China is in the process of remoulding the territory following mass democracy protests in 2019 that sometimes descended into violence, imposing national security legislation last year that makes a crime of any act Beijing deems subversion, secession, “terrorism” and collusion with foreign forces.

On Tuesday, Chris Tang, a former police chief promoted to security secretary this year, said Hong Kong was working on developing a host of new national security offences.

Since Beijing imposed the law, prominent democracy figures have been arrested and anyone deemed “unpatriotic” purged.

On Wednesday, Albert Ho, former vice chairman of the Hong Kong Alliance, was handed terms of 10 months for incitement and six months for attending the vigil.

His terms will be served concurrently with 18 months he is already serving in relation to other cases.
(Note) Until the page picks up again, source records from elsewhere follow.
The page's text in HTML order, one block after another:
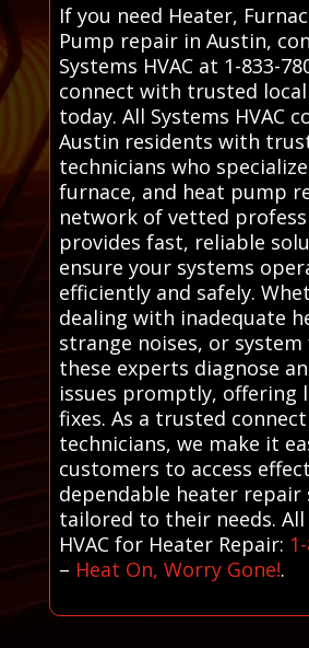
If you need Heater,
Pump repair in Austin,
Systems HVAC at 1-833-
connect with trusted
today. All Systems HVAC
Austin residents with
technicians who
furnace, and heat pump
network of vetted
provides fast, reliable
ensure your systems
efficiently and safely.
dealing with inadequate
strange noises, or system
these experts diagnose
issues promptly, offering
fixes. As a trusted
technicians, we make it
customers to access
dependable heater repair
tailored to their needs. All
HVAC for Heater Repair:
– Heat On, Worry Gone!.

No tolerance for political defiance

The case over the 2020 vigil involved a total of 26 activists from across Hong Kong.

Two – Nathan Law and Sunny Cheung – had already gone into exile before the group were first summoned to court in September last year.

Joshua Wong, Lester Shum, Tiffany Yuen and Janelle Leung were handed jail terms earlier this year for attending the vigil.

The last eight defendants, who pleaded not guilty, will face trial in November.

 

In recent years, crowds at the annual event had swelled as anger intensified over how Beijing was running Hong Kong.

The space for alternative political viewpoints in Hong Kong’s once vibrant political landscape has shrunk since the security law was imposed.

More than 100 pro-democracy figures have been arrested under the law, mostly for expressing political views.

Most are denied bail and face up to life in prison if convicted.